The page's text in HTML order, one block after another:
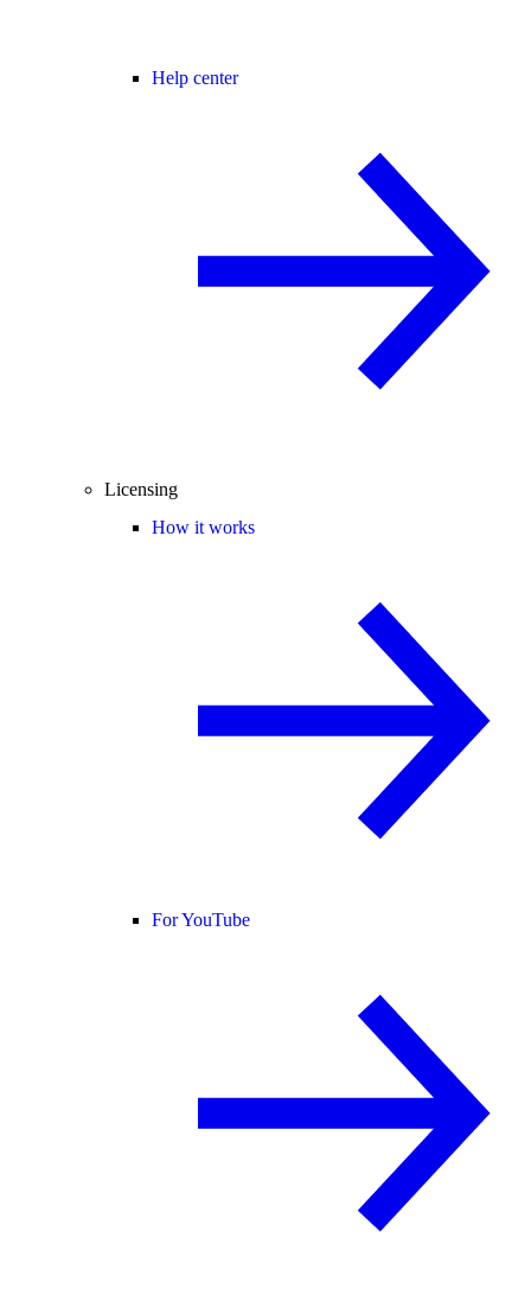
Help center
Licensing
How it works
For YouTube
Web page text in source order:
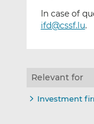
In case of
ifd@cssf.lu.
Relevant for
Investment
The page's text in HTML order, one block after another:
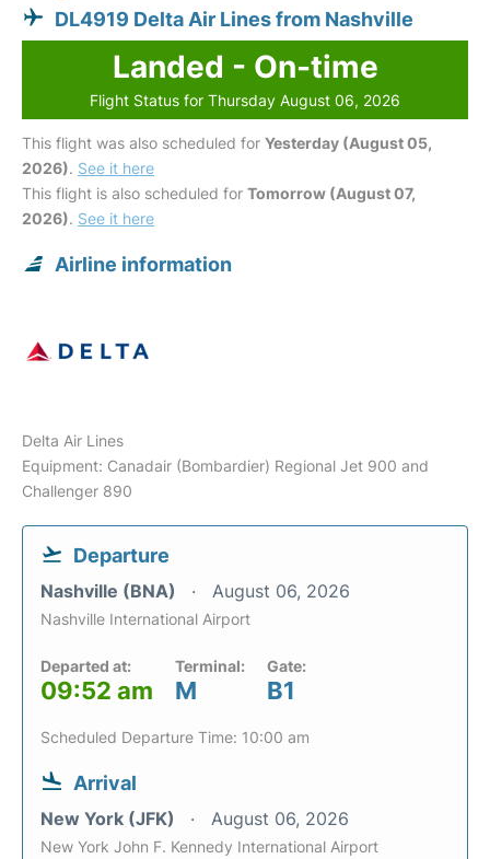
DL4919 Delta Air Lines from Nashville
Landed - On-time
Flight Status for Thursday August 06, 2026
This flight was also scheduled for Yesterday (August 05,
2026). See it here
This flight is also scheduled for Tomorrow (August 07,
2026). See it here
Airline information
Delta Air Lines
Equipment: Canadair (Bombardier) Regional Jet 900 and
Challenger 890
Departure
Nashville (BNA) August 06, 2026
Nashville International Airport
Departed at:
09:52 am
Terminal:
M
Gate:
B1
Scheduled Departure Time: 10:00 am
Arrival
New York (JFK) August 06, 2026
New York John F. Kennedy International Airport
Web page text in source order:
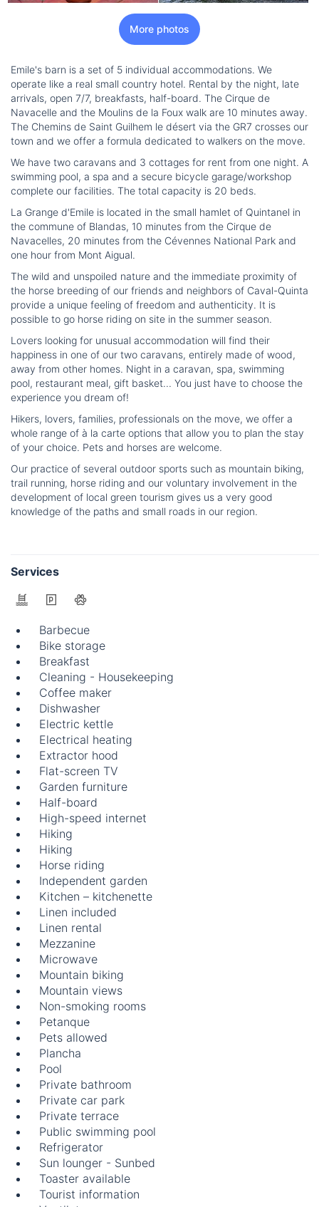
More photos
Emile's barn is a set of 5 individual accommodations. We
operate like a real small country hotel. Rental by the night, late
arrivals, open 7/7, breakfasts, half-board. The Cirque de
Navacelle and the Moulins de la Foux walk are 10 minutes away.
The Chemins de Saint Guilhem le désert via the GR7 crosses our
town and we offer a formula dedicated to walkers on the move.
We have two caravans and 3 cottages for rent from one night. A
swimming pool, a spa and a secure bicycle garage/workshop
complete our facilities. The total capacity is 20 beds.
La Grange d'Emile is located in the small hamlet of Quintanel in
the commune of Blandas, 10 minutes from the Cirque de
Navacelles, 20 minutes from the Cévennes National Park and
one hour from Mont Aigual.
The wild and unspoiled nature and the immediate proximity of
the horse breeding of our friends and neighbors of Caval-Quinta
provide a unique feeling of freedom and authenticity. It is
possible to go horse riding on site in the summer season.
Lovers looking for unusual accommodation will find their
happiness in one of our two caravans, entirely made of wood,
away from other homes. Night in a caravan, spa, swimming
pool, restaurant meal, gift basket... You just have to choose the
experience you dream of!
Hikers, lovers, families, professionals on the move, we offer a
whole range of à la carte options that allow you to plan the stay
of your choice. Pets and horses are welcome.
Our practice of several outdoor sports such as mountain biking,
trail running, horse riding and our voluntary involvement in the
development of local green tourism gives us a very good
knowledge of the paths and small roads in our region.
Services
Barbecue
Bike storage
Breakfast
Cleaning - Housekeeping
Coffee maker
Dishwasher
Electric kettle
Electrical heating
Extractor hood
Flat-screen TV
Garden furniture
Half-board
High-speed internet
Hiking
Hiking
Horse riding
Independent garden
Kitchen – kitchenette
Linen included
Linen rental
Mezzanine
Microwave
Mountain biking
Mountain views
Non-smoking rooms
Petanque
Pets allowed
Plancha
Pool
Private bathroom
Private car park
Private terrace
Public swimming pool
Refrigerator
Sun lounger - Sunbed
Toaster available
Tourist information
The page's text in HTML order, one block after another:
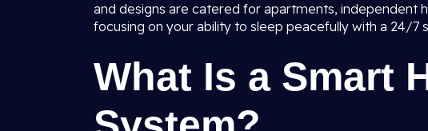
and designs are catered for apartments, independent
focusing on your ability to sleep peacefully with a 24/7
What Is a Smart
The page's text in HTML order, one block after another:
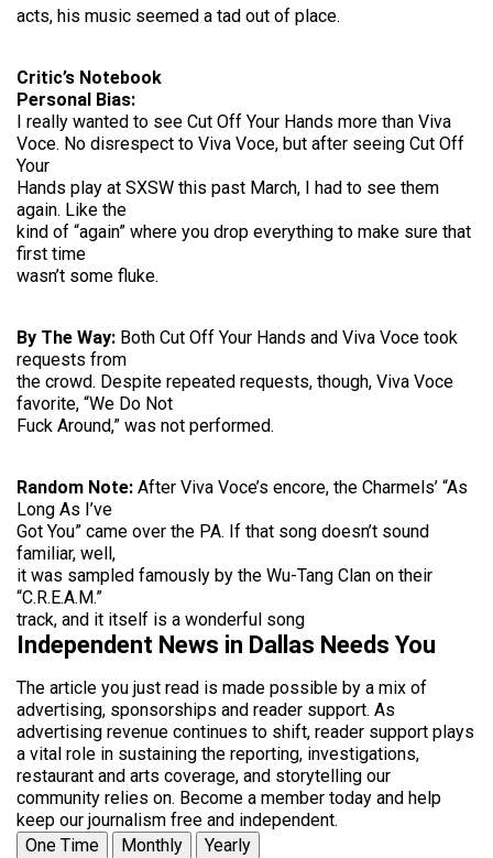
acts, his music seemed a tad out of place.
Critic’s Notebook
Personal Bias:
I really wanted to see Cut Off Your Hands more than Viva
Voce. No disrespect to Viva Voce, but after seeing Cut Off
Your
Hands play at SXSW this past March, I had to see them
again. Like the
kind of “again” where you drop everything to make sure that
first time
wasn’t some fluke.
By The Way: Both Cut Off Your Hands and Viva Voce took
requests from
the crowd. Despite repeated requests, though, Viva Voce
favorite, “We Do Not
Fuck Around,” was not performed.
Random Note: After Viva Voce’s encore, the Charmels’ “As
Long As I’ve
Got You” came over the PA. If that song doesn’t sound
familiar, well,
it was sampled famously by the Wu-Tang Clan on their
“C.R.E.A.M.”
track, and it itself is a wonderful song
Independent News in Dallas Needs You
The article you just read is made possible by a mix of
advertising, sponsorships and reader support. As
advertising revenue continues to shift, reader support plays
a vital role in sustaining the reporting, investigations,
restaurant and arts coverage, and storytelling our
community relies on. Become a member today and help
keep our journalism free and independent.
One Time
Monthly
Yearly
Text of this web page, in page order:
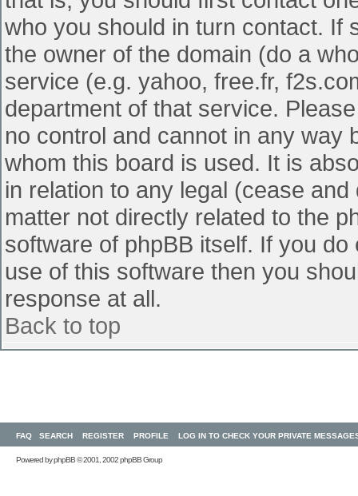
who you should in turn contact. If
the owner of the domain (do a
service (e.g. yahoo, free.fr,
department of that service.
no control and cannot in any way
whom this board is used. It is
in relation to any legal (cease
matter not directly related to the
software of phpBB itself. If you
use of this software then you
response at all.
Back to top
FAQ SEARCH REGISTER PROFILE LOG IN TO CHECK YOUR PRIVATE
Powered byphpBB© 2001, 2002 phpBB Group
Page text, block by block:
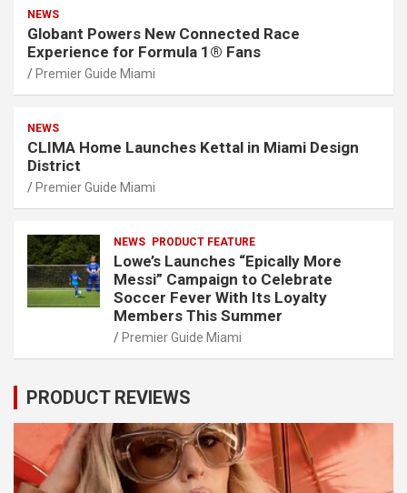
NEWS
Globant Powers New Connected Race
Experience for Formula 1® Fans
Premier Guide Miami
NEWS
CLIMA Home Launches Kettal in Miami Design
District
Premier Guide Miami
NEWS PRODUCT FEATURE
Lowe’s Launches “Epically More
Messi” Campaign to Celebrate
Soccer Fever With Its Loyalty
Members This Summer
Premier Guide Miami
PRODUCT REVIEWS
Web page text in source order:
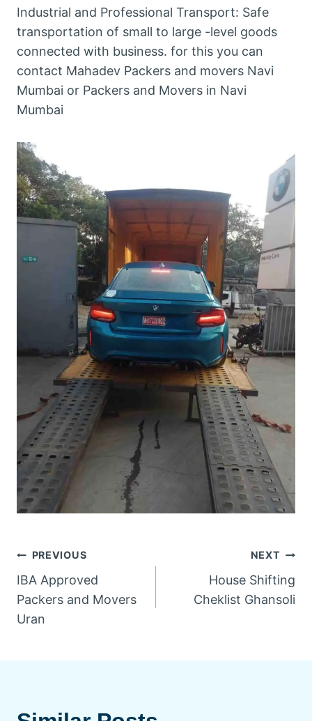
Industrial and Professional Transport: Safe
transportation of small to large -level goods
connected with business. for this you can
contact Mahadev Packers and movers Navi
Mumbai or Packers and Movers in Navi
Mumbai
PREVIOUS
IBA Approved
Packers and Movers
Uran
NEXT
House Shifting
Cheklist Ghansoli
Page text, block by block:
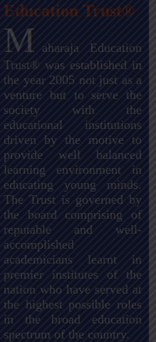
Education Trust®
M aharaja Education
Trust® was established in
the year 2005 not just as a
venture but to serve the
society with the
educational institutions
driven by the motive to
provide well balanced
learning environment in
educating young minds.
The Trust is governed by
the board comprising of
reputable and well-
accomplished
academicians learnt in
premier institutes of the
nation who have served at
the highest possible roles
in the broad education
spectrum of the country.
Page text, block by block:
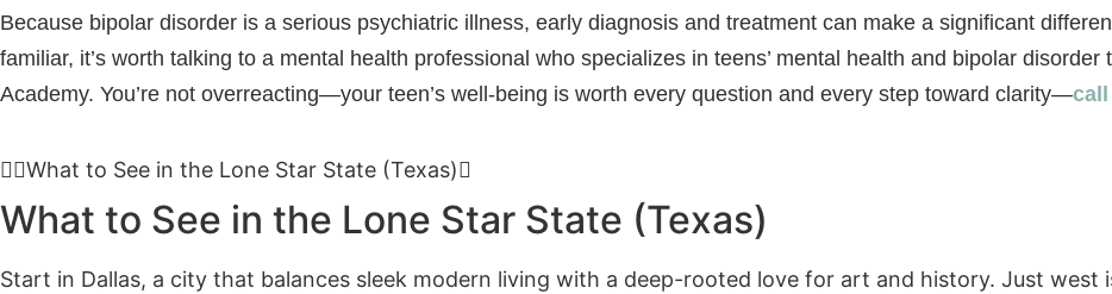
Because bipolar disorder is a serious psychiatric illness, early diagnosis and treatment can make a significant
familiar, it’s worth talking to a mental health professional who specializes in teens’ mental health and bipolar
Academy. You’re not overreacting—your teen’s well-being is worth every question and every step toward clarity—call
What to See in the Lone Star State (Texas)
What to See in the Lone Star State (Texas)
Start in Dallas, a city that balances sleek modern living with a deep-rooted love for art and history. Just west
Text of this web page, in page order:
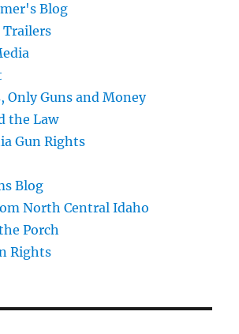
Blog
Trailers
Only Guns and Money
the Law
Gun Rights
Blog
North Central Idaho
Porch
Rights
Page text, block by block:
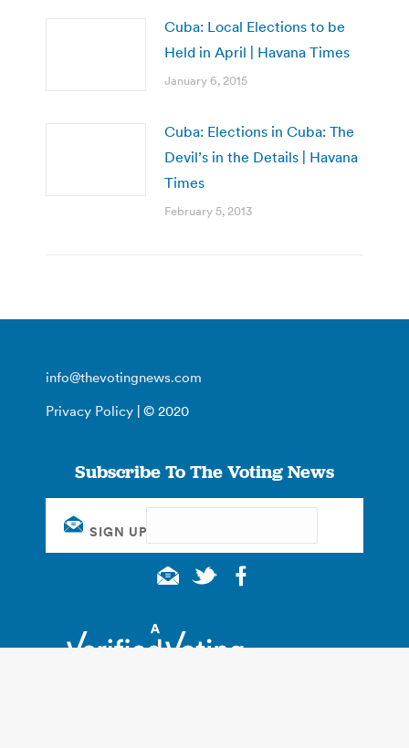
Cuba: Local Elections to be
Held in April | Havana Times
January 6, 2015
Cuba: Elections in Cuba: The
Devil’s in the Details | Havana
Times
February 5, 2013
info@thevotingnews.com
Privacy Policy | © 2020
Subscribe To The Voting News
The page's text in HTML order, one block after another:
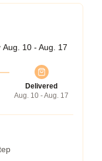
Aug. 10 - Aug. 17
Delivered
Aug. 10 - Aug. 17
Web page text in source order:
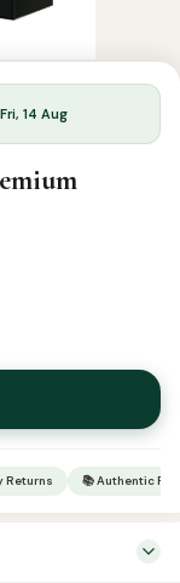
14 Aug
Returns 📚 Authentic
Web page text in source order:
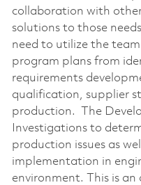
collaboration with
solutions to those
need to utilize the
program plans from
requirements
qualification, supplier
production. The
Investigations to
production issues as
implementation in
environment. This is an

* * *

(Work task) Set down exactly the lines above, from the line containing "Mumbai or Packers and Movers in Navi" through the line containing "accomplished". Skip the pictures.

(Result of the exercise)
Mumbai or Packers and Movers in Navi
Mumbai
PREVIOUS
IBA Approved
Packers and Movers
Uran
NEXT
House Shifting
Cheklist Ghansoli
Page text, block by block:
Education Trust®
M aharaja Education
Trust® was established in
the year 2005 not just as a
venture but to serve the
society with the
educational institutions
driven by the motive to
provide well balanced
learning environment in
educating young minds.
The Trust is governed by
the board comprising of
reputable and well-
accomplished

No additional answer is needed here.